Branding used for PBA telecasts on One Sports in the Philippines

Television broadcasts of the Philippine Basketball Association (PBA) have been produced by One Sports (formerly Sports5 and ESPN5), the sports division of TV5 Network Inc., since the 2011–12 season. TV5, formerly known as Associated Broadcasting Company (ABC), previously handled the coverage of the games from 2004 to 2008.

As part of a blocktime agreement between TV5 and the Intercontinental Broadcasting Corporation (IBC), PBA games were aired on IBC's AKTV block, under the branding PBA sa AKTV (lit. 'PBA on AKTV'). After AKTV shutdown in May 2013, IBC extended their broadcast through the 2013 PBA Governors' Cup. From 2013 to 2015, TV5 and AksyonTV simultaneously aired the games, with Fox Sports Asia airing with English-language commentary. PBA Rush was added in 2016 for English-language broadcasts.
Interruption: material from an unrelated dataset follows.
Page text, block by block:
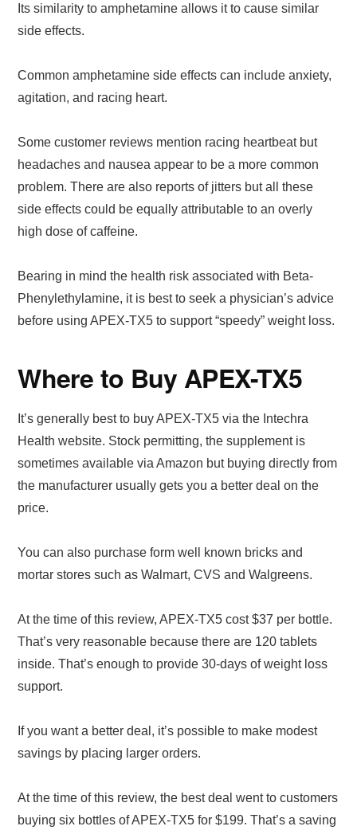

In 2023, broadcasts were moved to A2Z, at which point One Sports revived the Sports5 branding for PBA broadcasts. Games also aired on CNN Philippines in January 2024, and were carried over to RPTV the following month after CNN Philippines shut down. Currently, games are also streaming through the streamer Cignal Play and One Sports Youtube channel continued to stream all games.

==History==
===AKTV (2011–2013)===

PBA on AKTV logo used from October 2011 to August 2012

From October 2011 to May 2013, the coverage was known as PBA sa AKTV. The games were broadcast on Sports5's AKTV program block on IBC. This was the third time that the PBA aired on IBC. The first was from 1996 to 2002 when Vintage Sports and later Viva Sports handled the television coverage, and the second in 2003, when IBC became one of the two networks (the other being NBN) that covered the PBA.

Games are being broadcast live and a pre-game and post-game show entitled AKTV Center was added.

===Move to TV5 (2013–2014)===
After TV5 decided not to renew their blocktime agreement with IBC upon its expiration by May 2013 due to high blocktime costs and poor ratings, the broadcast coverage of the 2013 PBA Commissioner's Cup Finals was temporarily transferred to TV5 with simulcasts with AksyonTV, an all-Filipino news and public affairs channel of TV5.

Sports5 proposed to move the coverage of the PBA games to their sister channel AksyonTV starting with the 2013 PBA Governors' Cup. The league however rejected this move since the contract between them and Sports5 states the league should be aired on a VHF channel. Sports5 then offered to air the second game of a doubleheader playdate on their main TV network TV5, one hour after the first game finishes, with the first game to be aired on a delayed basis after the second game (similar on what Vintage Sports did to the coverage of the PBA Games from 1982 to 1986). However, both games will be aired live on AksyonTV. This proposal was denied by the PBA Board of Governors since this violates the terms of their contract with Sports5.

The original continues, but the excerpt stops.